> [Assignment]
State only how many lines below include the word "United".

> [Data listing]
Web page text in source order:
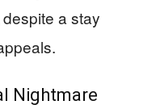
a stay
Nightmare
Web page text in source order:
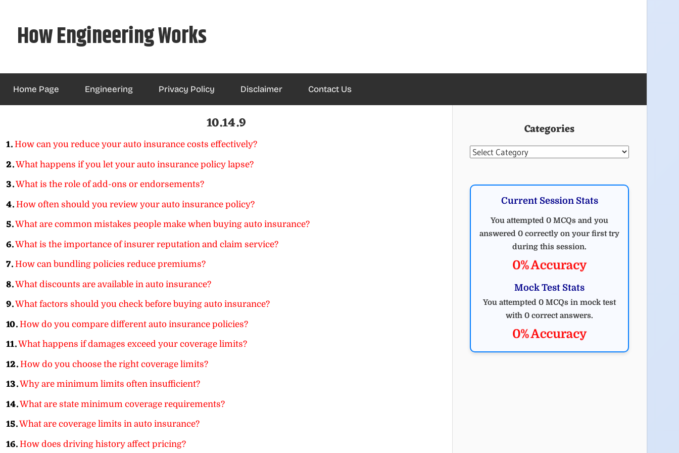
contentHow Engineering Works
Home Page Engineering Privacy Policy Disclaimer Contact Us
10.14.9
1. How can you reduce your auto insurance costs effectively?
2.What happens if you let your auto insurance policy lapse?
3.What is the role of add-ons or endorsements?
4. How often should you review your auto insurance policy?
5.What are common mistakes people make when buying auto insurance?
6.What is the importance of insurer reputation and claim service?
7. How can bundling policies reduce premiums?
8.What discounts are available in auto insurance?
9.What factors should you check before buying auto insurance?
10. How do you compare different auto insurance policies?
11.What happens if damages exceed your coverage limits?
12. How do you choose the right coverage limits?
13.Why are minimum limits often insufficient?
14.What are state minimum coverage requirements?
15.What are coverage limits in auto insurance?
16. How does driving history affect pricing?
Categories
Categories
Current Session Stats
You attempted 0 MCQs and you
answered 0 correctly on your first try
during this session.
0% Accuracy
Mock Test Stats
You attempted 0 MCQs in mock test
with 0 correct answers.
0% Accuracy
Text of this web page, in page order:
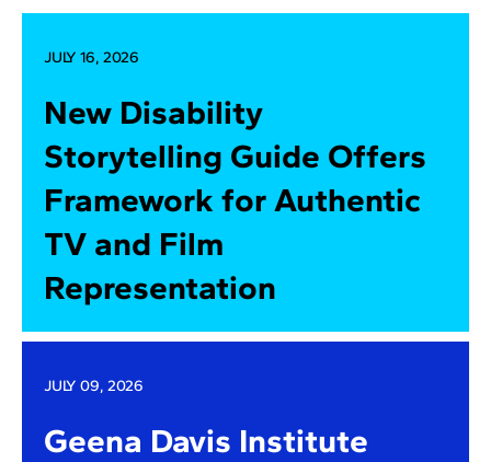
JULY 16, 2026
New Disability
Storytelling Guide Offers
Framework for Authentic
TV and Film
Representation
JULY 09, 2026
Geena Davis Institute
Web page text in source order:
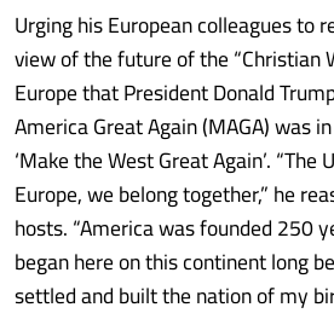
Urging his European colleagues to
view of the future of the “Christian
Europe that President Donald
America Great Again (MAGA) was
‘Make the West Great Again’. “The
Europe, we belong together,” he
hosts. “America was founded 250
began here on this continent long
settled and built the nation of my
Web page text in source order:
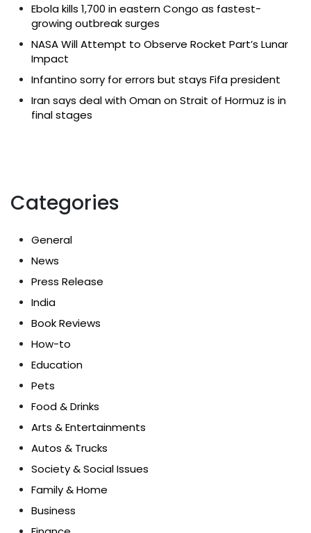
Ebola kills 1,700 in eastern Congo as fastest-
growing outbreak surges
NASA Will Attempt to Observe Rocket Part’s Lunar
Impact
Infantino sorry for errors but stays Fifa president
Iran says deal with Oman on Strait of Hormuz is in
final stages
Categories
General
News
Press Release
India
Book Reviews
How-to
Education
Pets
Food & Drinks
Arts & Entertainments
Autos & Trucks
Society & Social Issues
Family & Home
Business
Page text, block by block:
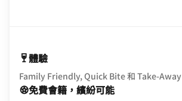
體驗
Family Friendly, Quick Bite 和 Take-Away
免費會籍，繽紛可能
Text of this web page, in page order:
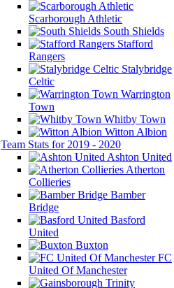
Scarborough Athletic
South Shields
Stafford
Rangers
Stalybridge
Celtic
Warrington
Town
Whitby Town
Witton Albion
Team Stats for 2019 - 2020
Ashton United
Atherton
Collieries
Bamber
Bridge
Basford
United
Buxton
FC
United Of Manchester
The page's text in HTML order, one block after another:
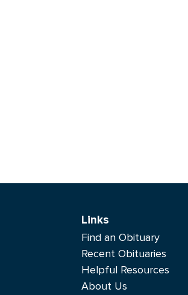
Links
Find an Obituary
Recent Obituaries
Helpful Resources
About Us
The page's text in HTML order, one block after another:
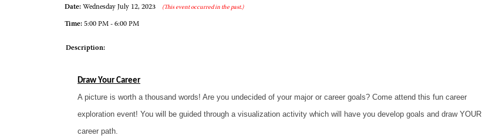
Date: Wednesday July 12, 2023 (This event occurred in the past.)
Time: 5:00 PM - 6:00 PM
Description:
Draw Your Career
A picture is worth a thousand words! Are you undecided of your major or career goals? Come attend this fun career
exploration event! You will be guided through a visualization activity which will have you develop goals and draw YOUR
career path.
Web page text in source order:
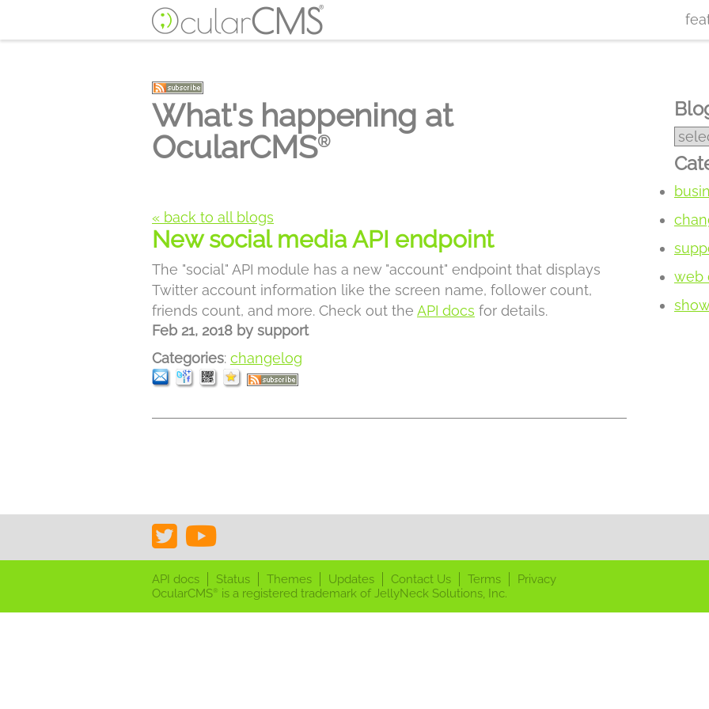
What's happening at
OcularCMS®
« back to all blogs
New social media API endpoint
The "social" API module has a new "account" endpoint that displays
Twitter account information like the screen name, follower count,
friends count, and more. Check out the API docs for details.
Feb 21, 2018 by support
Categories: changelog
web
API docs Status Themes Updates Contact Us Terms Privacy
OcularCMS® is a registered trademark of JellyNeck Solutions, Inc.
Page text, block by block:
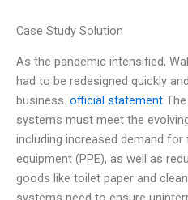
Case Study Solution
As the pandemic intensified,
had to be redesigned quickly
business. official statement
systems must meet the
including increased demand
equipment (PPE), as well as
goods like toilet paper and

> [Your solution]
3